There is no peace in revenge, just as there is no peace in being “right”.

Fanning the flames of anger and fear has led us exactly to the precipice we are at now. And as more and more of us commit to love, tolerance, caring for one another, listening with an open mind and heart, and being the light in the world, the more we will see healing and positive change. In the recent words of Adyashanti:

“There are important political and cultural issues at stake here to be sure, and we all have a stake in the outcome, which is why so many people are so fearful and angry. It’s as if 50 percent of the population cannot possibly understand, or even care to understand, the other 50 percent. And human decency and sanity have gotten lost amid the angst. Sadly, we have stopped truly communicating in the process.

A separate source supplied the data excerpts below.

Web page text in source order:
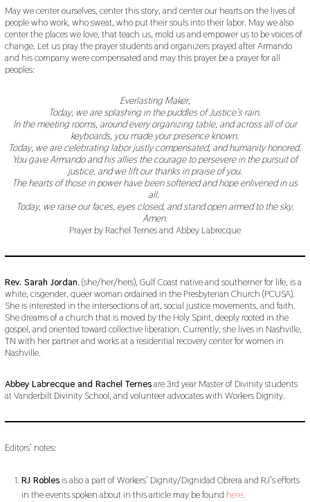
May we center ourselves, center this story, and center our hearts on the lives of
people who work, who sweat, who put their souls into their labor. May we also
center the places we love, that teach us, mold us and empower us to be voices of
change. Let us pray the prayer students and organizers prayed after Armando
and his company were compensated and may this prayer be a prayer for all
peoples:
Everlasting Maker,
Today, we are splashing in the puddles of Justice’s rain.
In the meeting rooms, around every organizing table, and across all of our
keyboards, you made your presence known.
Today, we are celebrating labor justly compensated, and humanity honored.
You gave Armando and his allies the courage to persevere in the pursuit of
justice, and we lift our thanks in praise of you.
The hearts of those in power have been softened and hope enlivened in us
all.
Today, we raise our faces, eyes closed, and stand open armed to the sky.
Amen.
Prayer by Rachel Ternes and Abbey Labrecque
Rev. Sarah Jordan, (she/her/hers), Gulf Coast native and southerner for life, is a
white, cisgender, queer woman ordained in the Presbyterian Church (PCUSA).
She is interested in the intersections of art, social justice movements, and faith.
She dreams of a church that is moved by the Holy Spirit, deeply rooted in the
gospel, and oriented toward collective liberation. Currently, she lives in Nashville,
TN with her partner and works at a residential recovery center for women in
Nashville.
Abbey Labrecque and Rachel Ternesare 3rd year Master of Divinity students
at Vanderbilt Divinity School, and volunteer advocates with Workers Dignity.
Editors’ notes:
RJ Robles is also a part of Workers’ Dignity/Dignidad Obrera and RJ’s efforts
in the events spoken about in this article may be found here.
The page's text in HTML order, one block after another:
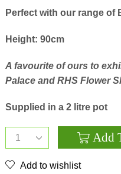
Perfect with our range of
Height: 90cm
A favourite of ours to
Palace and RHS Flower
Supplied in a 2 litre pot
‘Party
Add
Add to wishlist
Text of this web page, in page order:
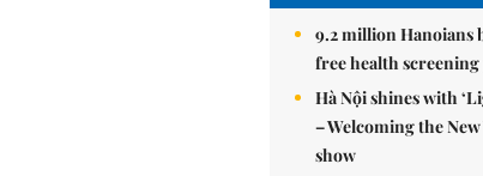
9.2 million Hanoians
free health
Hà Nội shines with
– Welcoming the New
show
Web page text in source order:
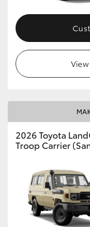
2026 Toyota
Troop Carrier
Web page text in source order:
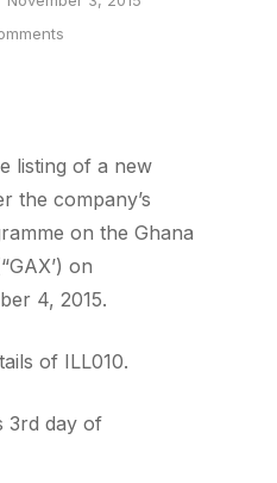
listing of a new
the company’s
on the Ghana
on
4, 2015.
of ILL010.
3rd day of

I have watched this growing in our culture over the last 25 years, and now it has boiled over. As a populace, we have stopped seeking to understand one another and have sought instead only to be understood; or, in many cases, insisted upon being agreed with. We have failed to take care of one another, to love, cherish, and understand one another.

There are very important issues at stake here: issues of poverty, inequality, political disenfranchisement, racism, sexism, the list goes on. But as each of us advocates for those issues that are important to us, we too must take responsibility for the breakdown of civility, decency, and unhealthy communication. No one forces our state of consciousness upon us. No one forces us to act out of fear, rage, and unconsciousness. We will either relate out of our conflicted mind states, or from the more evolved aspects of our nature.

I cannot say exactly how to relate with those who are caught in their own conflict, except to say that if we seek to understand as our first impulse — and to respond from the wisest, most patient, and loving dimension of our being — we will at least be standing on a foundation of sanity and peace. And our actions, whatever they may be, will then be expressions of the highest consciousness that we have attained, and we will have taken responsibility for our own feelings and impulses, and made the wisest choices that we have access to.

If we are inspired to advocate for certain causes, we will do so out of love for those causes, rather than out of rage against the perceived “other.” Perhaps then we will become agents for sanity, peace, love, and the living of it in this confused world of ours.”